En partie, cependant, vous vous demandez si Walker est sous-estimé parce qu’il se sous-estime toujours. Je l’ai interviewé il y a quelques années alors qu’il était encore à Tottenham, défiant le titre sous Mauricio Pochettino, et j’ai été surpris de l’entendre se décrire comme “un joueur moyen”.

«Attendez une minute», ai-je répondu. «Vous savez que vous n’êtes pas un joueur moyen, non? Vous êtes en fait assez bon.

Il haussa les épaules. Il voulait le croire, mais il ne le faisait toujours pas. Peut-être que cette séquence d’autodérision est toujours visible sur le terrain. Avant la pyrotechnie de la seconde mi-temps, il y avait la discipline de la première: quand Neymar et Mbappé étaient à leur plus frais et que la menace du PSG à la pause était la plus puissante. Walker est à peine sorti de sa moitié de terrain au cours de ces 40 premières minutes: lorsque le PSG a attaqué, il a rétréci sa position pour serrer les canaux, quand ils ont essayé de faire passer le ballon au milieu de terrain, il s’est intensifié et a commis une faute tactique, quand il a pris le ballon. il a réprimé ses instincts naturels et l’a recyclé en toute sécurité.

Kyle Walker (à gauche) surveille de près Kylian Mbappé. Photographie: Yoan Valat / EPA

De Bruyne et Riyad Mahrez ont peut-être repris le match, mais sans Walker, il n’y aurait peut-être plus eu de match à sauver. Mbappé a laissé le terrain vide et a été réprimandé. Neymar s’était éloigné depuis longtemps du flanc gauche à la recherche de pâturages plus fertiles, mais lui aussi avait l’air d’un homme vaincu. Walker avait passé la nuit à les balayer dans ses poches arrière.

C’était, en bref, la performance d’arrière latéral complet: une performance digne de Lahm ou Joshua Kimmich ou de l’un de ses homologues les plus illustres en raison de la façon dont il marie retenue, vigilance et courage. Walker n’est peut-être pas l’arrière latéral le plus doué au monde sur le plan technique. Il fait encore parfois une erreur étrange. Sa forme va et vient. Mais il ne se cache jamais, jamais. Et un soir où les adversaires de City se sont livrés à une sorte d’acte collectif de disparition, de la croix qui n’a pas été effacée au mur qui n’existait pas, il y a quelque chose à dire à ce sujet.

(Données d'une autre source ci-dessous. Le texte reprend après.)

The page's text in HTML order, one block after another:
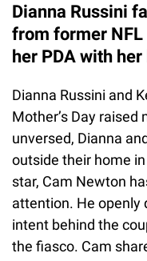
Dianna Russini
from former NFL
her PDA with
Dianna Russini and
Mother’s Day raised
unversed, Dianna
outside their home
star, Cam Newton
attention. He openly
intent behind the
the fiasco. Cam
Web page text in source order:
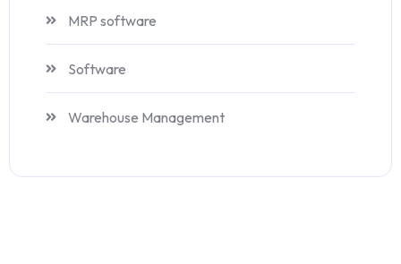
MRP software
Software
Warehouse Management
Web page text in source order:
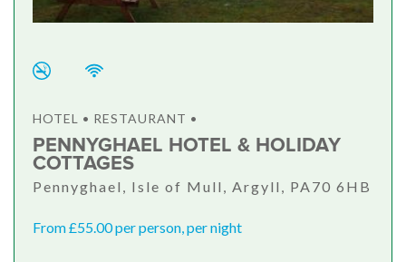
HOTEL • RESTAURANT •
PENNYGHAEL HOTEL & HOLIDAY
COTTAGES
Pennyghael, Isle of Mull, Argyll, PA70 6HB
From £55.00 per person, per night
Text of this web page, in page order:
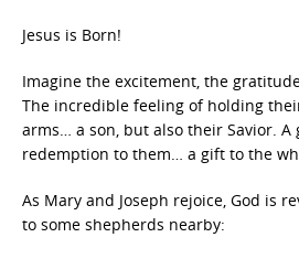
Jesus is Born!
Imagine the excitement, the
The incredible feeling of holding
arms… a son, but also their Savior. A
redemption to them… a gift to the
As Mary and Joseph rejoice, God is
to some shepherds nearby:
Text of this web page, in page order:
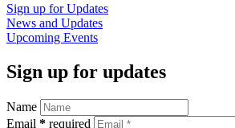
Sign up forUpdates
News and Updates
Upcoming Events
Sign up for updates
Name
Email * required
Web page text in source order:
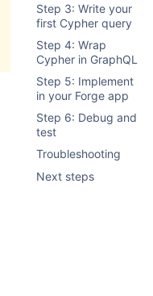
Step 3: Write your
first Cypher query
Step 4: Wrap
Cypher in GraphQL
Step 5: Implement
in your Forge app
Step 6: Debug and
test
Troubleshooting
Next steps
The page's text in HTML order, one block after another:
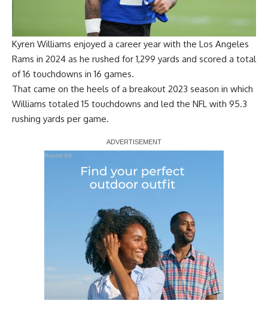
Kyren Williams enjoyed a career year with the Los Angeles
Rams in 2024 as he rushed for 1,299 yards and scored a total
of 16 touchdowns in 16 games.
That came on the heels of a breakout 2023 season in which
Williams totaled 15 touchdowns and led the NFL with 95.3
rushing yards per game.
Report Ad
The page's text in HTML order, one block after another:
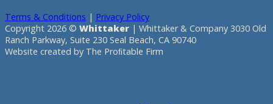
Terms & Conditions | Privacy Policy
Copyright 2026 © Whittaker | Whittaker & Company 3030 Old
Ranch Parkway, Suite 230 Seal Beach, CA 90740
Website created by The Proﬁtable Firm
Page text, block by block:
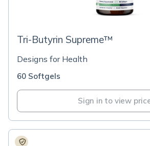
Tri-Butyrin Supreme™
Designs for Health
60 Softgels
Sign in to view
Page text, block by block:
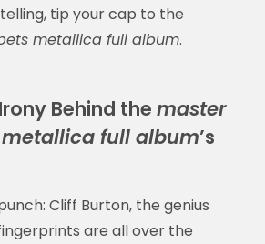
tip your cap to the
metallica full album.
Behind the master
full album’s
Cliff Burton, the genius
are all over the
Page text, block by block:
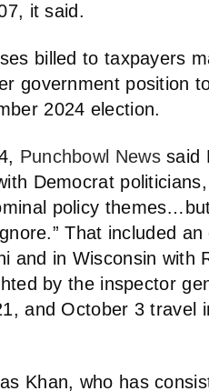
it said.
billed to taxpayers
government position
2024 election.
Punchbowl Newssaid
Democrat politicians,
policy
That included
and in Wisconsin with
by the inspector
and October 3 travel
Khan, who has
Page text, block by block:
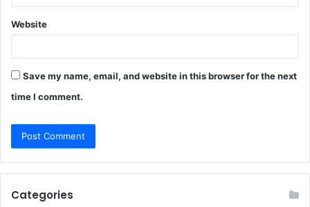
Website
Save my name, email, and website in this browser for the next
time I comment.
Categories
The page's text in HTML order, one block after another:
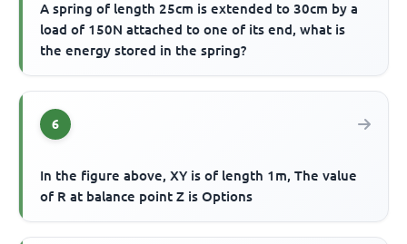
A spring of length 25cm is extended to 30cm by a
load of 150N attached to one of its end, what is
the energy stored in the spring?
6
In the figure above, XY is of length 1m, The value
of R at balance point Z is Options
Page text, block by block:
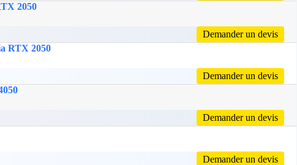
2050
Demander un devis
RTX 2050
Demander un devis
Demander un devis
Demander un devis
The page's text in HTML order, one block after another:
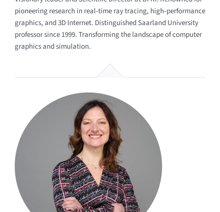
pioneering research in real-time ray tracing, high-performance
graphics, and 3D Internet. Distinguished Saarland University
professor since 1999. Transforming the landscape of computer
graphics and simulation.
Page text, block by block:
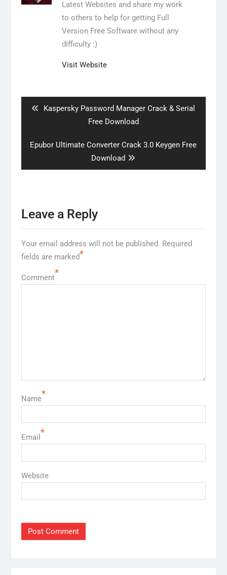
Latest Websites and share my work
to others to help for getting Full
Version Free Software without any
difficulty :)
Visit Website
Previous
Kaspersky Password Manager Crack & Serial
Free Download
Next
Epubor Ultimate Converter Crack 3.0 Keygen Free
Download
Leave a Reply
Your email address will not be published. Required
fields are marked*
Comment*
Name*
Email *
Website
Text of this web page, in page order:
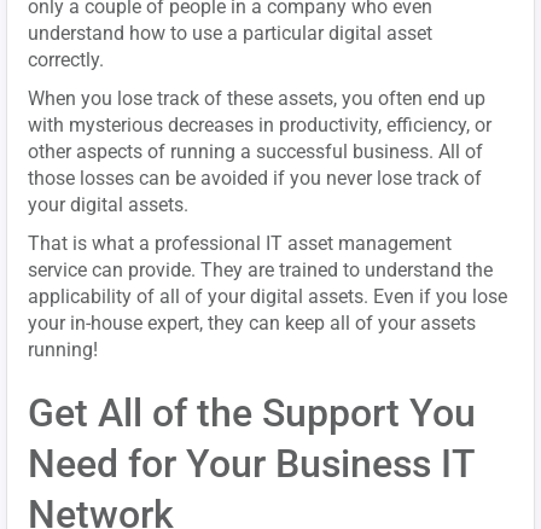
only a couple of people in a company who even
understand how to use a particular digital asset
correctly.
When you lose track of these assets, you often end up
with mysterious decreases in productivity, efficiency, or
other aspects of running a successful business. All of
those losses can be avoided if you never lose track of
your digital assets.
That is what a professional IT asset management
service can provide. They are trained to understand the
applicability of all of your digital assets. Even if you lose
your in-house expert, they can keep all of your assets
running!
Get All of the Support You
Need for Your Business IT
Network
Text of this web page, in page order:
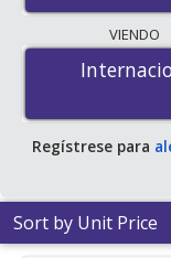
lowest available
$16.94 per tablet
accredited online
VIENDO
Regístrese para
Sort by Unit Price
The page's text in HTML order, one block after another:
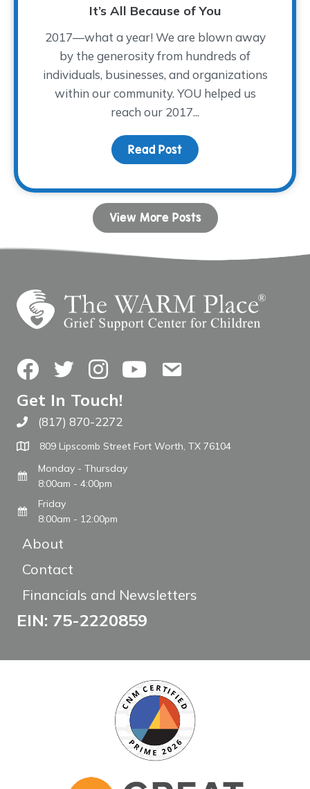
It’s All Because of You
2017—what a year! We are blown away
by the generosity from hundreds of
individuals, businesses, and organizations
within our community. YOU helped us
reach our 2017...
Read Post about It’s All Because
View More Posts
FacebookTwitterInstagramYouTubeContact Us
Get In Touch!
Call The WARM Place
(817) 870-2272
809 Lipscomb Street Fort Worth, TX 76104
Monday - Thursday
8:00am - 4:00pm
Friday
8:00am - 12:00pm
About
Contact
Financials and Newsletters
EIN: 75-2220859
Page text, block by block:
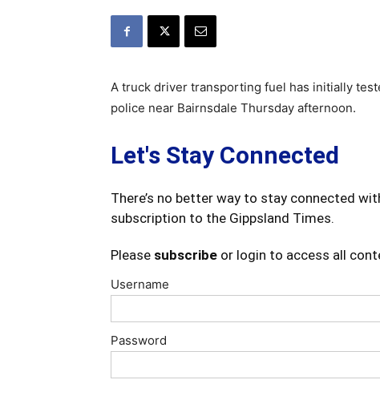
A truck driver transporting fuel has initially
police near Bairnsdale Thursday afternoon.
Let's Stay Connected
There’s no better way to stay connected
subscription to the Gippsland Times.
Please subscribe or login to access all
Username
Password
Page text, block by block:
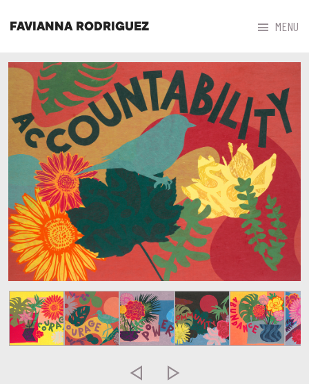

Vous n’êtes peut-être toujours pas convaincu par tout cela. Peut-être que vos allégeances reposent encore sur Trent Alexander-Arnold ou Aaron Wan-Bissaka ou Reece James. Peut-être que l’idée de Kyle Walker comme l’un des grands arrières latéraux anglais modernes vous titille encore à un certain niveau. Mais considérez: Walker est sur le point de réclamer son huitième trophée majeur en quatre saisons. Il a joué dans deux des clubs les plus excitants de ces dernières années, sous la direction de deux de ses managers les plus visionnaires, se développant et s’améliorant même dans la trentaine. Et maintenant, il a la Ligue des champions à sa portée. Si ce n’est pas de la grandeur, ça ira en attendant.